I tracked it down to the weekly full HD-clone backup, and could at least reproduce the problem: the machine just conked out, with no blue-screen or anything in the windows event log. This suggested it was hardware-related, and there were a few possibilities, the most likely being one of the hard drives. I tried running full sector scans, but it conked out halfway through. I took them away, but found no errors. The next most likely cause (I thought) was the power supply. So I replaced that and the next backup promptly reported sector errors on one of the hard drives. So I replaced that too, and the backup completed – yay!
A week later: same problem.
So I swapped out the RAM. No difference. At this point I was starting to think it must be Random Motherboard Crap. Sometimes you get a problem you can’t trace, so you replacing the motherboard+cpu, and everything’s ok but for the lingering feeling that maybe you missed something. In this case, I would indeed have missed something if I’d replaced the lot.
Last week I sent an email around to various friends, asking if they had any other thoughts. My friend Ben got back to me the same evening with a list of things to try, one of which was a stress test – did it fall over under high cpu load? I tried Prime95 last night and the machine fell over in minutes – far less time than the backup typically took to take down the system. It was pretty late by this point, so I stopped for the night and while driving home suddenly realised the incredibly obvious possiblity.
This evening I ran the old-school Motherboard Monitor, and watched as the stress test took the CPU temperature up to 105 degrees celcius. 105 degrees! That is a ridiculously high temperature for a non-ancient CPU. So I took a look inside, really really hoping I hadn’t somehow missed the CPU fan having fallen off, or something. No – the fan was in place and still going, but there was a bit of dust clogging the heatsink. I vacuumed it up and re-ran the stress test.
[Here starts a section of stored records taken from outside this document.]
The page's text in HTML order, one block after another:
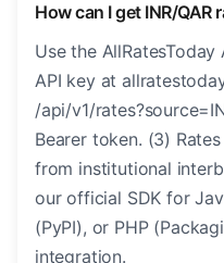
How can I get INR/QAR
Use the
API key at
/api/v1/
Bearer token. (3)
from institutional
our official SDK for
(PyPI), or PHP
integration.
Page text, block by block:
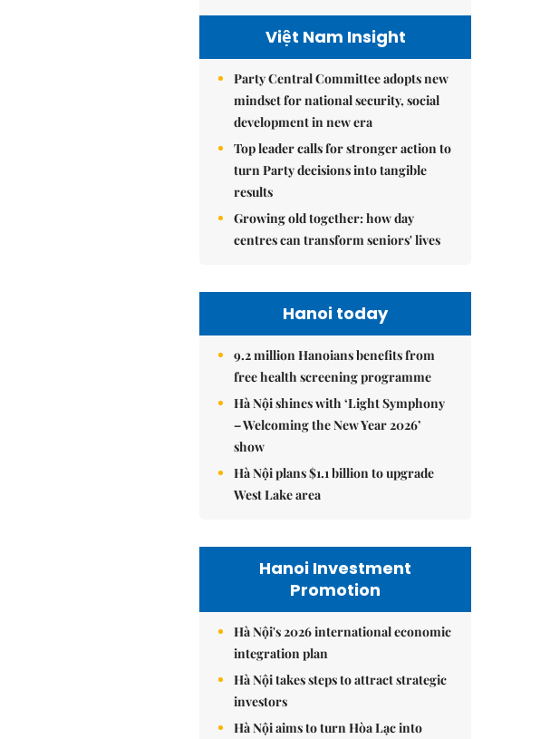
Việt Nam Insight
Party Central Committee adopts new
mindset for national security, social
development in new era
Top leader calls for stronger action to
turn Party decisions into tangible
results
Growing old together: how day
centres can transform seniors' lives
Hanoi today
9.2 million Hanoians benefits from
free health screening programme
Hà Nội shines with ‘Light Symphony
– Welcoming the New Year 2026’
show
Hà Nội plans $1.1 billion to upgrade
West Lake area
Hanoi Investment
Promotion
Hà Nội's 2026 international economic
integration plan
Hà Nội takes steps to attract strategic
investors
Hà Nội aims to turn Hòa Lạc into
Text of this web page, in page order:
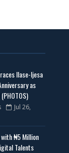
Ilase-Ijesa
as
Jul 26,
₦5 Million
Talents
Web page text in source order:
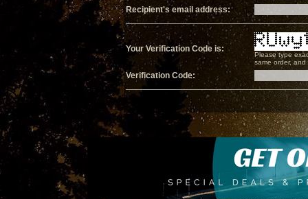
Recipient's email address:
Your Verification Code is:
Please type
same order, and
Verification Code:
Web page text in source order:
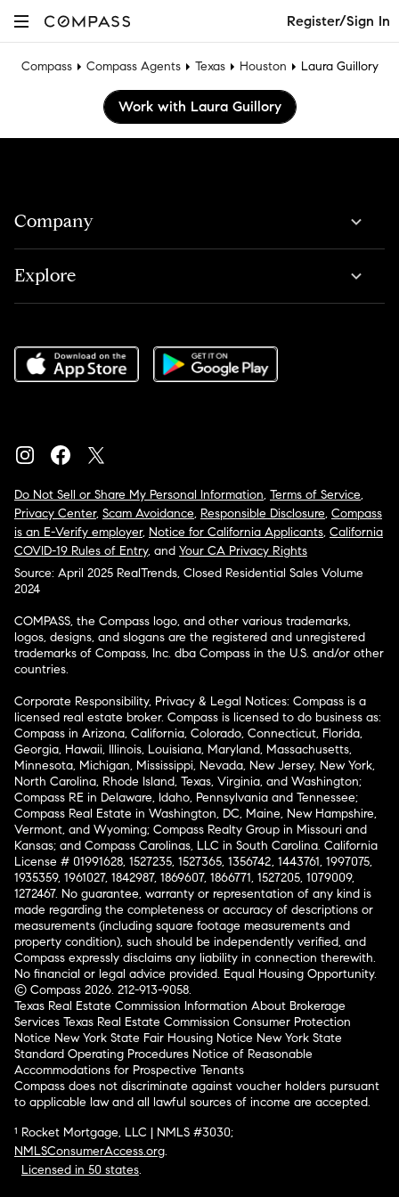
Register/Sign In
Compass Compass Agents Texas Houston Laura Guillory
Work with Laura Guillory
Company
Explore
Do Not Sell or Share My Personal Information, Terms of Service,
Privacy Center, Scam Avoidance, Responsible Disclosure, Compass
is an E-Verify employer, Notice for California Applicants, California
COVID-19 Rules of Entry, and Your CA Privacy Rights
Source: April 2025 RealTrends, Closed Residential Sales Volume
2024
COMPASS, the Compass logo, and other various trademarks,
logos, designs, and slogans are the registered and unregistered
trademarks of Compass, Inc. dba Compass in the U.S. and/or other
countries.
Corporate Responsibility, Privacy & Legal Notices: Compass is a
licensed real estate broker. Compass is licensed to do business as:
Compass in Arizona, California, Colorado, Connecticut, Florida,
Georgia, Hawaii, Illinois, Louisiana, Maryland, Massachusetts,
Minnesota, Michigan, Mississippi, Nevada, New Jersey, New York,
North Carolina, Rhode Island, Texas, Virginia, and Washington;
Compass RE in Delaware, Idaho, Pennsylvania and Tennessee;
Compass Real Estate in Washington, DC, Maine, New Hampshire,
Vermont, and Wyoming; Compass Realty Group in Missouri and
Kansas; and Compass Carolinas, LLC in South Carolina. California
License # 01991628, 1527235, 1527365, 1356742, 1443761, 1997075,
1935359, 1961027, 1842987, 1869607, 1866771, 1527205, 1079009,
1272467. No guarantee, warranty or representation of any kind is
made regarding the completeness or accuracy of descriptions or
measurements (including square footage measurements and
property condition), such should be independently verified, and
Compass expressly disclaims any liability in connection therewith.
No financial or legal advice provided. Equal Housing Opportunity.
© Compass 2026. 212-913-9058.
Texas Real Estate Commission Information About Brokerage
Services Texas Real Estate Commission Consumer Protection
Notice New York State Fair Housing Notice New York State
Standard Operating Procedures Notice of Reasonable
Accommodations for Prospective Tenants
Compass does not discriminate against voucher holders pursuant
to applicable law and all lawful sources of income are accepted.
¹ Rocket Mortgage, LLC | NMLS #3030;
NMLSConsumerAccess.org.
Licensed in 50 states.
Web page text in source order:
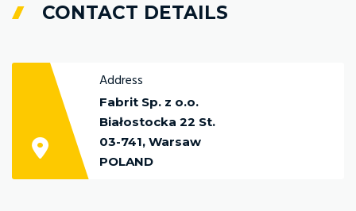
CONTACT DETAILS
Address
Fabrit Sp. z o.o.
Białostocka 22 St.
03-741, Warsaw
POLAND
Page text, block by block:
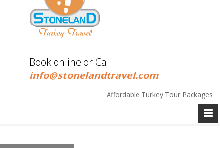
Book online or Call
info@stonelandtravel.com
+90 545 271 2513
Affordable Turkey Tour Packages
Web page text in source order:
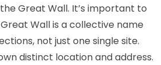
Great Wall. It’s important to
Wall is a collective name
not just one single site.
distinct location and address.
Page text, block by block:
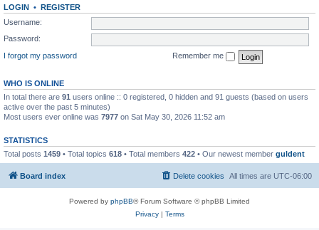
LOGIN • REGISTER
Username:
Password:
I forgot my password
Remember me
WHO IS ONLINE
In total there are 91 users online :: 0 registered, 0 hidden and 91 guests (based on users
active over the past 5 minutes)
Most users ever online was 7977 on Sat May 30, 2026 11:52 am
STATISTICS
Total posts 1459 • Total topics 618 • Total members 422 • Our newest member guldent
Board index All times are UTC-06:00
Delete cookies
Powered by phpBB® Forum Software © phpBB Limited
Privacy| Terms

It peaked at 66. A not-crazy amount of dust had increased the temperature by 40 degrees! It survived the stress test without issue, and is currently running a full backup for the first time in months1.
I’m a little annoyed I didn’t think of this. Overheating used to be the go-to problem for random shutdowns, but modern computers run so cool that it’s now pretty uncommon. But it shouldn’t have taken me four months to figure it out. Oh well, at least they’ve got a shiny new power supply.
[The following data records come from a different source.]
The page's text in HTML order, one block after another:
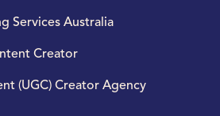
Services Australia
Creator​
(UGC) Creator Agency
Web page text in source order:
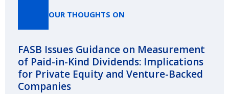
OUR THOUGHTS ON
FASB Issues Guidance on Measurement
of Paid-in-Kind Dividends: Implications
for Private Equity and Venture-Backed
Companies
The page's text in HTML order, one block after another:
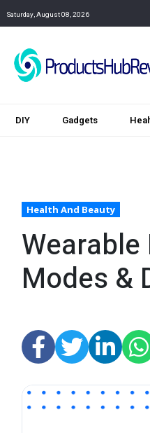
Saturday, August 08, 2026
DIY Gadgets
Health And Beauty
Modes &
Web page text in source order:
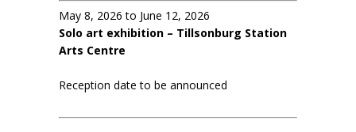
May 8, 2026 to June 12, 2026
Solo art exhibition – Tillsonburg Station
Arts Centre
Reception date to be announced
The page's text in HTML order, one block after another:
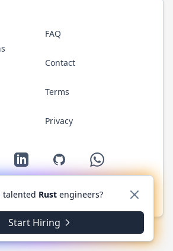
FAQ
Contact
Terms
Privacy
LinkedIn GitHub WhatsApp
All rights reserved.
talented Rust engineers?
Start Hiring
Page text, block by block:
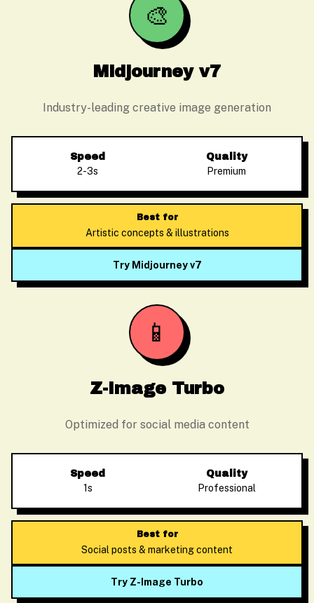
🎨
Midjourney v7
Industry-leading creative image generation
Speed
2-3s
Quality
Premium
Best for
Artistic concepts & illustrations
Try Midjourney v7
📱
Z-Image Turbo
Optimized for social media content
Speed
1s
Quality
Professional
Best for
Social posts & marketing content
Try Z-Image Turbo
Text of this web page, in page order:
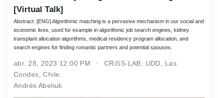
[Virtual Talk]
Abstract: [ENG] Algorithmic matching is a pervasive mechanism in our social and
economic lives, used for example in algorithmic job search engines, kidney
transplant allocation algorithms, medical residency program allocation, and
search engines for finding romantic partners and potential spouses.
abr. 28, 2023 12:00 PM
CRiSS-LAB, UDD, Las
Condes, Chile.
Andrés Abeliuk
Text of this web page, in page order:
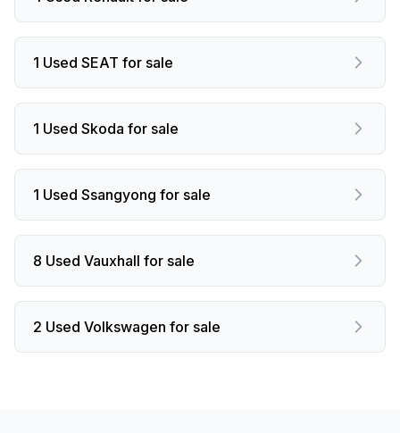
1 Used SEAT for sale
1 Used Skoda for sale
1 Used Ssangyong for sale
8 Used Vauxhall for sale
2 Used Volkswagen for sale
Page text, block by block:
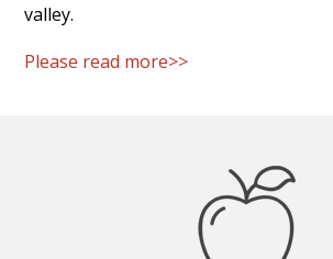
valley.
Please read more>>

How come the backup completed that once? Could be chance, but I bet I left the side of the case off, having just installed the new drive. Still didn’t twig, though.
I think Ben was thinking ‘overheating’, but didn’t want to say it so bluntly so I wouldn’t feel bad. He’s subtle that way. Thanks, Ben!
- not quite so bad as it sounds – the important files were being backed up online, but this is far from optimal. Golden rule of backups is always have two systems, because one of them will always be broken at the critical moment [↩]